> **PROBLEM STATEMENT**:
Exactly and only the lines from the one with "Department of Human Geography and Spatial" through the end of the listing are to be transcribed, both ends included.

> **PROVIDED RECORDS**:
========

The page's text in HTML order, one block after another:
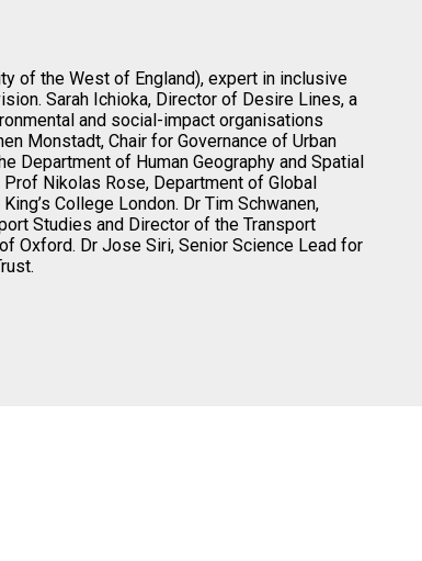
of the West of England), expert in inclusive
Sarah Ichioka, Director of Desire Lines, a
and social-impact organisations
Monstadt, Chair for Governance of Urban
Department of Human Geography and Spatial
Nikolas Rose, Department of Global
College London. Dr Tim Schwanen,
Studies and Director of the Transport
Oxford. Dr Jose Siri, Senior Science Lead for

========

> **ANSWER FOR THE TASK**:
Department of Human Geography and Spatial
Nikolas Rose, Department of Global
College London. Dr Tim Schwanen,
Studies and Director of the Transport
Oxford. Dr Jose Siri, Senior Science Lead for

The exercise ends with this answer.